In August, after Saks completed its internal probe, the retailer said it will reimburse vendors for more than $48 million in improperly collected markdown allowances from 1996 to 2003. The company said the SFA division owed vendors $26 million for markdown allowances during the 1999 to 2003 fiscal years and that vendors will be paid interest at the rate of 7.25 percent annually, totaling $14 million.
The situation at Saks was thought to possibly “open a can of worms” in the industry and put more retailers and their margin and markdown money agreements on notice, and under the watchful eye of the Securities and Exchange Commission.
Several lawsuits were filed against Saks, one by Onward Kashiyama USA before the disclosure by Saks in a New York state court. Onward Kashiyama sued for more than $9 million for “substantial deductions and credits which were not allowed under the terms of the agreement,” according to court papers.
The impropriety also led to an SEC probe, as well as one by the U.S. Attorney’s Office here. Both investigations are still ongoing.
Meanwhile, many vendors banded together and, through the assistance of Phillips Nizer, formed the Vendor Coalition for Equitable Retailer Practices. Their goal is to create a “better partnership” between vendors and retailers. At the Phillips Nizer event last month, Donald Kreindler, a partner at the law firm and one who has played a key role in the formation and development of VCERP, updated the attendees with information about six position statements issued by the coalition: margin support, retailer claims, payment terms and discounts, credits for returns, bulk orders and holds on payment.
Despite a desire for change generated by the Saks disclosures, Knopman said: “I haven’t seen change in the landscape regarding either sensitivity or reduction.” He explained that the chargebacks in some cases are more pronounced, and that he’s even seen some new tweaks effected by the retailers.

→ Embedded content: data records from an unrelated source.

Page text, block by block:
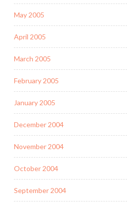
May 2005
April 2005
March 2005
February 2005
January 2005
December 2004
November 2004
October 2004
September 2004

“One of the problems is that retailers are seeing the Saks situation in very narrow terms. Saks involved the lack of transparencies of gross margin obligations levied against vendors. It was about how they recorded those obligations. The other retailers are looking at themselves and believe that they are transparent in their numbers. Saks had nothing to do with compliance in terms of operational deductions, so the other retailers believe that they can continue to do what they want on compliance. This is why the retail community isn’t rattled yet,” Knopman concluded.